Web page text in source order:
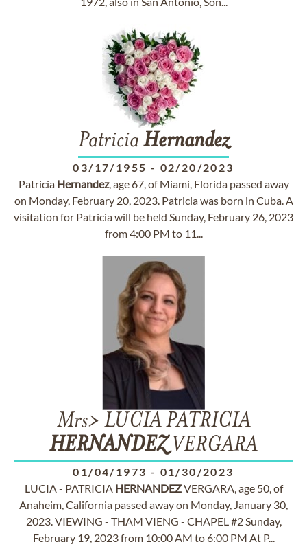
Patricia Hernandez
03/17/1955 - 02/20/2023
Patricia Hernandez, age 67, of Miami, Florida passed away
on Monday, February 20, 2023. Patricia was born in Cuba. A
visitation for Patricia will be held Sunday, February 26, 2023
from 4:00 PM to 11...
Mrs> LUCIA PATRICIA
HERNANDEZVERGARA
01/04/1973 - 01/30/2023
LUCIA - PATRICIA HERNANDEZVERGARA, age 50, of
Anaheim, California passed away on Monday, January 30,
2023. VIEWING - THAM VIENG - CHAPEL #2 Sunday,
February 19, 2023 from 10:00 AM to 6:00 PM At P...
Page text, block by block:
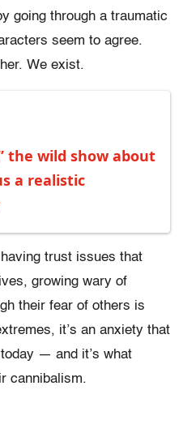
going through a traumatic
seem to agree.
We exist.
the wild show about
a realistic
trust issues that
growing wary of
their fear of others is
it’s an anxiety that
— and it’s what
cannibalism.
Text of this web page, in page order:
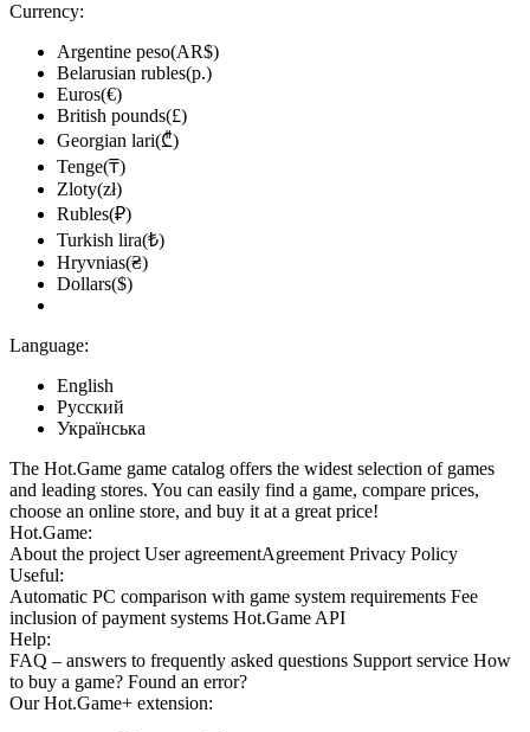
Currency:
Argentine peso(AR$)
Belarusian rubles(р.)
Euros(€)
British pounds(£)
Georgian lari(₾)
Tenge(₸)
Zloty(zł)
Rubles(₽)
Turkish lira(₺)
Hryvnias(₴)
Dollars($)
Language:
English
Русский
Українська
The Hot.Game game catalog offers the widest selection of games
and leading stores. You can easily find a game, compare prices,
choose an online store, and buy it at a great price!
Hot.Game:
About the project User agreementAgreement Privacy Policy
Useful:
Automatic PC comparison with game system requirements Fee
inclusion of payment systems Hot.Game API
Help:
FAQ – answers to frequently asked questions Support service How
to buy a game? Found an error?
OurHot.Game+ extension:

* What is required:
Wherever a line contains the string "away", copy that line from the data.

* Written response:
Patricia Hernandez, age 67, of Miami, Florida passed away
Anaheim, California passed away on Monday, January 30,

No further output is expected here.